Au cours du XVIIIe siècle, ce sont les capucins qui prennent le relais et viennent en nombre évangéliser -en vain- le Tibet ; durant cette même époque, des Anglais, des Français, des Hollandais parcourent le pays bien que, depuis l’installation des Chinois au Tibet, au milieu du XVIIIe siècle, la ville de Lhassa soit strictement interdite aux Européens. Une situation qui allait relancer les explorations dans ce pays, devenu encore plus fascinant parce qu’interdit… Le mouvement s’intensifie même plutôt durant tout le XIXe siècle : en 1811, le docteur Manning parcourt le pays, déguisé en médecin indigène, suivi, de 1844 à 1846 de deux missionnaires lazaristes, Huc et Gabet, qui, au cours d’un périple audacieux en Mongolie, pénètrent à Lhassa. Les deux « lamas de Jéhovah », comme ils se faisaient appeler, seront les derniers Européens à entrer dans la cité sainte du Tibet, la résidence du Bouddha vivant. Et il faudra attendre 1904 pour qu’un Anglais, appuyé d’un corps d’armée, puisse y entrer à son tour. D’ailleurs, peu après, le Tibet semble vouloir se fermer définitivement et, en 1854, la Société des Missions, à peine établit au Tibet, en est chassée. Enfin, à la fin du XIXe siècle, Gabriel Bonvalot et Henri d’Orléans, racontent leur périple, un des plus audacieux du XIXe siècle.
L’aventure de Bonvalot et du prince d’Orléans
Lorsqu’il décida d’accomplir ce voyage, Pierre-Gabriel Bonvalot était déjà un habitué de cette partie du monde, qui était devenue depuis « son domaine », sa spécialité : en 1880, il parcourt le Turkestan, Boukhara, Samarkande, explore les contreforts des monts Thian Shan et s’avance jusqu’au fleuve Amour ; en 1885, il parcourt le Lenkoran, en Perse ; à deux reprises, il tente de pénétrer en Afghanistan, en vain, puis organise une première expédition vers le plateau du Pamir, le « toit du monde », qu’il compte atteindre en plein hiver. L’aventure tibétaine n’est donc pas pour l’effrayer, malgré les conditions très dures que les explorateurs rencontreront.
En effet, au Tibet, les vents soufflent avec une violence inouïe et les températures peuvent descendre à 40° au-dessous de zéro ; la végétation est maigre et le relief dangereusement accidenté ; sans parler des quelque deux mille habitants hostiles à toute pénétration.

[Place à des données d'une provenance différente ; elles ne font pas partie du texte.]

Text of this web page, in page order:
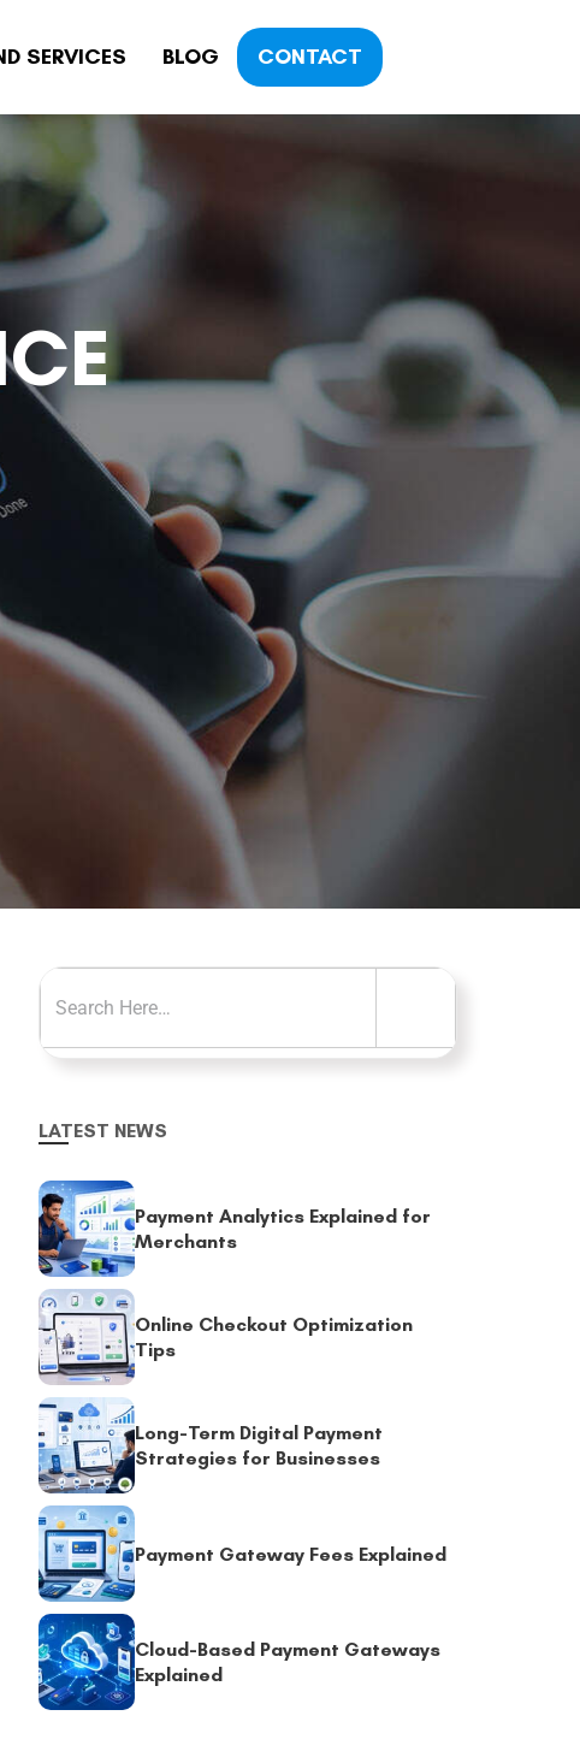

Un danseur tibétain, d'après une gravure du XIXe siècle.
Un danseur tibétain, d’après une gravure du XIXe siècle.

Peu importe pour Bonvalot et Orléans, ils comptent bien arriver jusqu’à Lhassa, la cité interdite aux Européens. Le 6 septembre 1889, ils partent donc de Kouldja, aux confins de l’Empire chinois, puis gagnent Tcharchlik, franchissent l’Altyntag et traversent la vallée de Tsaï-Dam. Ils ont réussi… enfin presque : en effet, es deux explorateurs vont effectivement s’approcher de Lhassa, mais ne pourront entrer dans la ville. Déçus, ils poursuivent néanmoins leur voyage vers l’est, atteignent Batang, puis le 29 septembre 1890, Hanoï, dans l’actuel Viêt-Nam.
Ce périple, qui a duré plus d’un an, leur aura permis de découvrir des régions totalement inexplorées et surtout d’observer les habitants des pays qu’ils visitaient, leurs coutumes, la faune et la flore, et de ramener ainsi une quantité d’informations extrêmement précieuses en Europe.  
Devenus d’éminentes célébrités, Gabriel Bonvalot et Henri d’Orléans vont pouvoir tenir en France de nombreuses conférences sur leur extraordinaire randonnée asiatique, conférences auxquelles le public, tant à Paris qu’en province, réservera un accueil chaleureux. Déjà, le Tibet fascine…

Les aventuriers du Tibet

Statue de Bouddha.
Statue de Bouddha.

Tout le monde, ou presque, a entendu parler du Tibet, cette région d’Asie centrale formée d’un vaste plateau, bordée par la Chine, l’Inde, le Bouthan et le Népal. Situé en moyenne à une altitude de 4500 mètres, le Tibet apparaît comme la première marche conduisant à l’Himalaya, le toit du monde… Pour beaucoup, le Tibet est la terre d’origine du dalaï-lama, symbole du bouddhisme ; pour d’autres, c’est également un pays martyr dont on connaît peu l’histoire, si ce n’est à travers quelques films ; pour tous cependant, le Tibet apparaît comme une terre fascinante, une terre presque inconnue…
A peine cité par Marco Polo dans le Livre des Merveilles, le Tibet est si reculé, si inaccessible, qu’il restera longtemps ignoré des explorateurs, à quelques exceptions près, et il faudra attendre le XVIIIe et surtout le XIXe siècle, pour qu’il retienne l’attention des plus téméraires d’entre eux.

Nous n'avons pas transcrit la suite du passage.